When studying the accuracy of estimating the GEBV of different generations, the reference population consisted of individuals from a single generation. One male and one female were randomly selected from each litter of the 20th generation to form a candidate population. The genotype was detected, but no phenotype was recorded. One male and one female were selected from each litter of each generation from the 5th to the 19th generation to form 15 groups (1–15) of reference populations, with approximately 2400 individuals in each group.

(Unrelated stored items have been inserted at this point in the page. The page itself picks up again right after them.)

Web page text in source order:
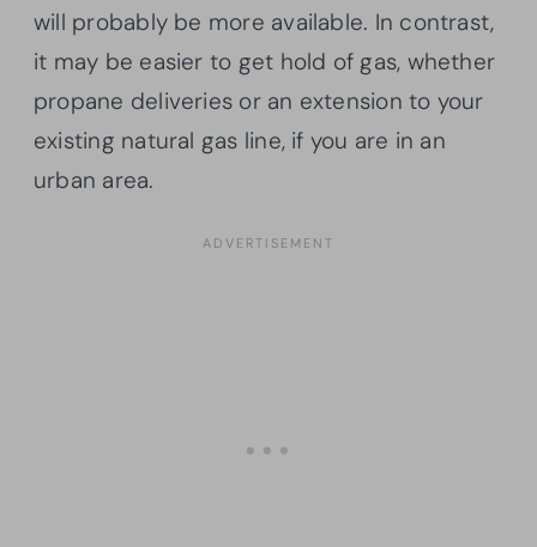
will probably be more available. In contrast,
it may be easier to get hold of gas, whether
propane deliveries or an extension to your
existing natural gas line, if you are in an
urban area.

The GEBV accuracy of the 20th generation candidate population by reference populations of different generations is shown in Figure 3B. It can be seen from the figure that the GEBV accuracy increased as the generations between the reference population and the candidate populations became closer. The accuracy estimated using the 19th generation individuals as the reference population was significantly higher than that of the other generations. The correlation coefficient between the generations and the accuracy was −0.927, and the p-value was less than 0.01, showing a very significant correlation.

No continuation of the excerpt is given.